Source records
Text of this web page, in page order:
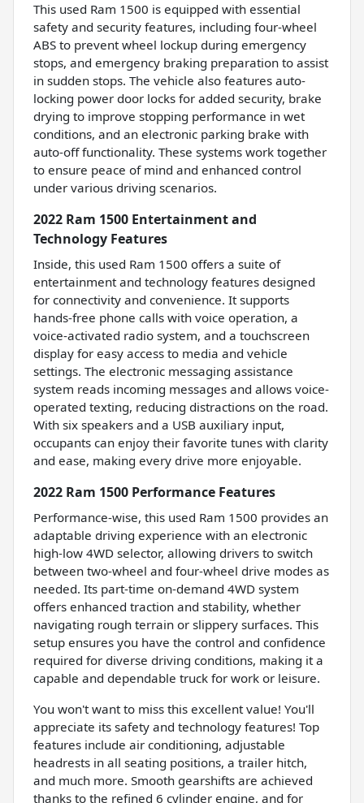
This used Ram 1500 is equipped with essential
safety and security features, including four-wheel
ABS to prevent wheel lockup during emergency
stops, and emergency braking preparation to assist
in sudden stops. The vehicle also features auto-
locking power door locks for added security, brake
drying to improve stopping performance in wet
conditions, and an electronic parking brake with
auto-off functionality. These systems work together
to ensure peace of mind and enhanced control
under various driving scenarios.
2022 Ram 1500 Entertainment and
Technology Features
Inside, this used Ram 1500 offers a suite of
entertainment and technology features designed
for connectivity and convenience. It supports
hands-free phone calls with voice operation, a
voice-activated radio system, and a touchscreen
display for easy access to media and vehicle
settings. The electronic messaging assistance
system reads incoming messages and allows voice-
operated texting, reducing distractions on the road.
With six speakers and a USB auxiliary input,
occupants can enjoy their favorite tunes with clarity
and ease, making every drive more enjoyable.
2022 Ram 1500 Performance Features
Performance-wise, this used Ram 1500 provides an
adaptable driving experience with an electronic
high-low 4WD selector, allowing drivers to switch
between two-wheel and four-wheel drive modes as
needed. Its part-time on-demand 4WD system
offers enhanced traction and stability, whether
navigating rough terrain or slippery surfaces. This
setup ensures you have the control and confidence
required for diverse driving conditions, making it a
capable and dependable truck for work or leisure.
You won't want to miss this excellent value! You'll
appreciate its safety and technology features! Top
features include air conditioning, adjustable
headrests in all seating positions, a trailer hitch,
and much more. Smooth gearshifts are achieved
thanks to the refined 6 cylinder engine, and for
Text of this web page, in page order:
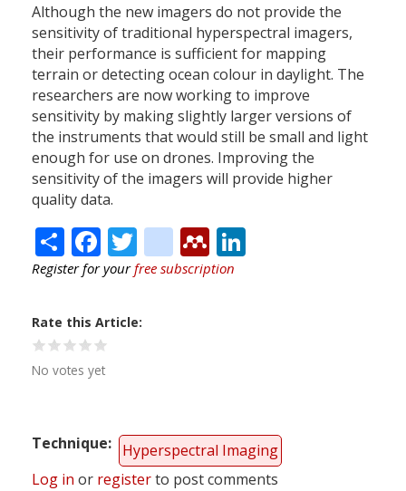
Although the new imagers do not provide the
sensitivity of traditional hyperspectral imagers,
their performance is sufficient for mapping
terrain or detecting ocean colour in daylight. The
researchers are now working to improve
sensitivity by making slightly larger versions of
the instruments that would still be small and light
enough for use on drones. Improving the
sensitivity of the imagers will provide higher
quality data.
ShareFacebook
Twitter
citeulike
Mendeley
Register for yourfree subscription
Rate this Article
No votes yet
Technique
Hyperspectral Imaging
Log in or registerto post comments
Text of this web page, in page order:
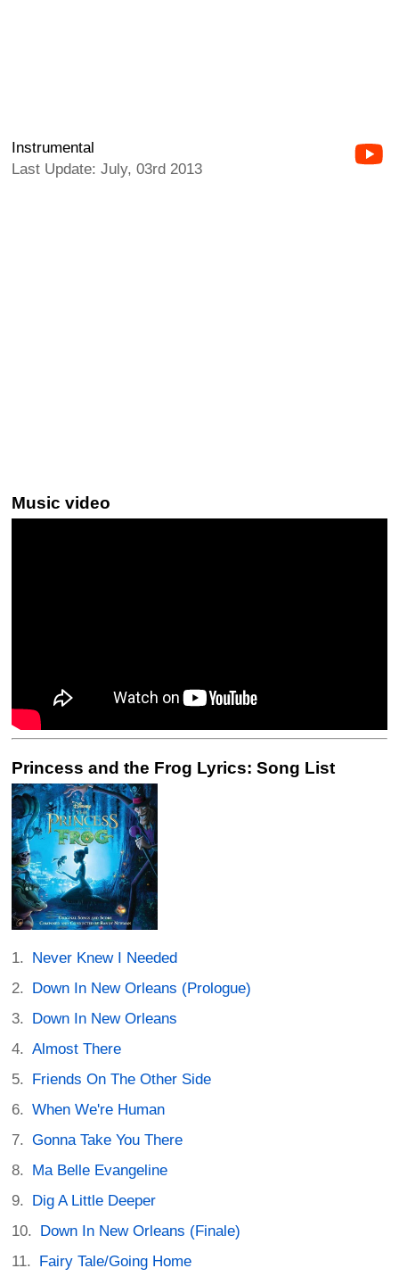
Instrumental
Last Update: July, 03rd 2013
Music video
Princess and the Frog Lyrics: Song List
Never Knew I Needed
Down In New Orleans (Prologue)
Down In New Orleans
Almost There
Friends On The Other Side
When We're Human
Gonna Take You There
Ma Belle Evangeline
Dig A Little Deeper
Down In New Orleans (Finale)
Fairy Tale/Going Home
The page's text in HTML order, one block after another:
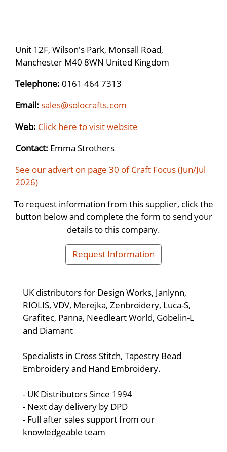
Unit 12F, Wilson's Park, Monsall Road,
Manchester M40 8WN United Kingdom
Telephone: 0161 464 7313
Email: sales@solocrafts.com
Web: Click here to visit website
Contact: Emma Strothers
See our advert on page 30 of Craft Focus (Jun/Jul
2026)
To request information from this supplier, click the
button below and complete the form to send your
details to this company.
Request Information
UK distributors for Design Works, Janlynn,
RIOLIS, VDV, Merejka, Zenbroidery, Luca-S,
Grafitec, Panna, Needleart World, Gobelin-L
and Diamant
Specialists in Cross Stitch, Tapestry Bead
Embroidery and Hand Embroidery.
- UK Distributors Since 1994
- Next day delivery by DPD
- Full after sales support from our
knowledgeable team
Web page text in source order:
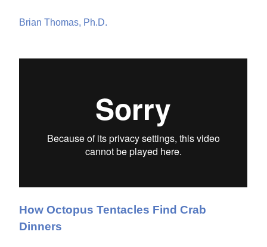
Brian Thomas, Ph.D.
How Octopus Tentacles Find Crab
Dinners
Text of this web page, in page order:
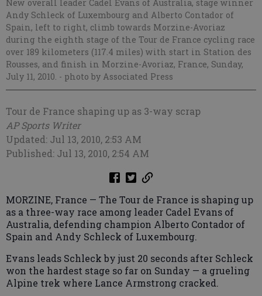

Instructions to follow: Copy every record exactly; no pictures.

Answer to the exercise:
Text of this web page, in page order:
This used Ram 1500 is equipped with essential
safety and security features, including four-wheel
ABS to prevent wheel lockup during emergency
stops, and emergency braking preparation to assist
in sudden stops. The vehicle also features auto-
locking power door locks for added security, brake
drying to improve stopping performance in wet
conditions, and an electronic parking brake with
auto-off functionality. These systems work together
to ensure peace of mind and enhanced control
under various driving scenarios.
2022 Ram 1500 Entertainment and
Technology Features
Inside, this used Ram 1500 offers a suite of
entertainment and technology features designed
for connectivity and convenience. It supports
hands-free phone calls with voice operation, a
voice-activated radio system, and a touchscreen
display for easy access to media and vehicle
settings. The electronic messaging assistance
system reads incoming messages and allows voice-
operated texting, reducing distractions on the road.
With six speakers and a USB auxiliary input,
occupants can enjoy their favorite tunes with clarity
and ease, making every drive more enjoyable.
2022 Ram 1500 Performance Features
Performance-wise, this used Ram 1500 provides an
adaptable driving experience with an electronic
high-low 4WD selector, allowing drivers to switch
between two-wheel and four-wheel drive modes as
needed. Its part-time on-demand 4WD system
offers enhanced traction and stability, whether
navigating rough terrain or slippery surfaces. This
setup ensures you have the control and confidence
required for diverse driving conditions, making it a
capable and dependable truck for work or leisure.
You won't want to miss this excellent value! You'll
appreciate its safety and technology features! Top
features include air conditioning, adjustable
headrests in all seating positions, a trailer hitch,
and much more. Smooth gearshifts are achieved
thanks to the refined 6 cylinder engine, and for
Text of this web page, in page order:
Although the new imagers do not provide the
sensitivity of traditional hyperspectral imagers,
their performance is sufficient for mapping
terrain or detecting ocean colour in daylight. The
researchers are now working to improve
sensitivity by making slightly larger versions of
the instruments that would still be small and light
enough for use on drones. Improving the
sensitivity of the imagers will provide higher
quality data.
ShareFacebook
Twitter
citeulike
Mendeley
Register for yourfree subscription
Rate this Article
No votes yet
Technique
Hyperspectral Imaging
Log in or registerto post comments
Text of this web page, in page order:
Instrumental
Last Update: July, 03rd 2013
Music video
Princess and the Frog Lyrics: Song List
Never Knew I Needed
Down In New Orleans (Prologue)
Down In New Orleans
Almost There
Friends On The Other Side
When We're Human
Gonna Take You There
Ma Belle Evangeline
Dig A Little Deeper
Down In New Orleans (Finale)
Fairy Tale/Going Home
The page's text in HTML order, one block after another:
Unit 12F, Wilson's Park, Monsall Road,
Manchester M40 8WN United Kingdom
Telephone: 0161 464 7313
Email: sales@solocrafts.com
Web: Click here to visit website
Contact: Emma Strothers
See our advert on page 30 of Craft Focus (Jun/Jul
2026)
To request information from this supplier, click the
button below and complete the form to send your
details to this company.
Request Information
UK distributors for Design Works, Janlynn,
RIOLIS, VDV, Merejka, Zenbroidery, Luca-S,
Grafitec, Panna, Needleart World, Gobelin-L
and Diamant
Specialists in Cross Stitch, Tapestry Bead
Embroidery and Hand Embroidery.
- UK Distributors Since 1994
- Next day delivery by DPD
- Full after sales support from our
knowledgeable team
Web page text in source order:
Brian Thomas, Ph.D.
How Octopus Tentacles Find Crab
Dinners
Text of this web page, in page order:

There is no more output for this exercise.